I found this problem in a Haskell textbook. Given a recursive data structure:

data Foo = A Foo Foo | B Int Foo | C Int

create a function:

createFooFromList :: [Int] -> Foo -> Foo

that takes in a list and a Foo, applies the list to the Foo, and returns the new Foo.

What "applying" means is best described using an example.

Say we have a Foo that is defined as B 0 (B 1 (A (B 0 (C 1)) (B 1 (C 1)))) and we have to apply the list [0,0,1,0,2,0] to this Foo. To do this, simply take each integer in the given sequence and replace integers in the Foo structure in order with these integers in the sequence.

So for the above example, our output would be B 0 (B 0 (A (B 1 (C 0)) (B 2 (C 0))))

So far, I have created a function that applies the list to the B and C structures.

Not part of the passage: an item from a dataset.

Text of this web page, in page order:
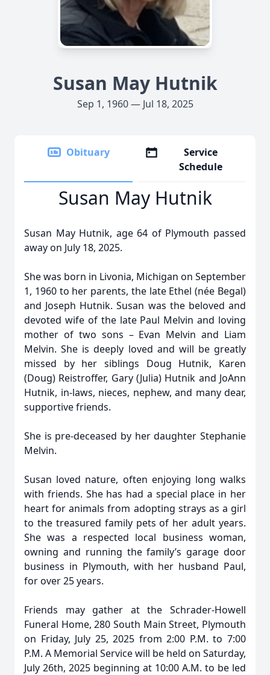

C is trivial, and B is also easy as I simply set the head of the list to the Int parameter of B, and recursively apply the rest of the list to the Foo part of B. However I am unsure as to how to deal with A.

Answer 1

Here is a hint:

I would start by writing an auxiliary function, which takes the [Int] and Foo arguments, and returns not just the output Foo but an additional [Int] representing the numbers in the input list which have not been used, yet. Hence, the resulting output type can be a pair.

The intuition here is that this auxiliary function does not assume that the input [Int] list contains the right amount of numbers for the Foo input, but allows more Ints to be present, and returns the ones in excess.

Using this auxiliary function, you can handle the A case with two Foos inside: you call the auxiliary function on the first Foo, and obtain the excess Ints, then you use those for the second Foo, and return the new excess Ints.

(A more advanced approach would be to use a State [Int] monad, but the above basic approach should be fine.)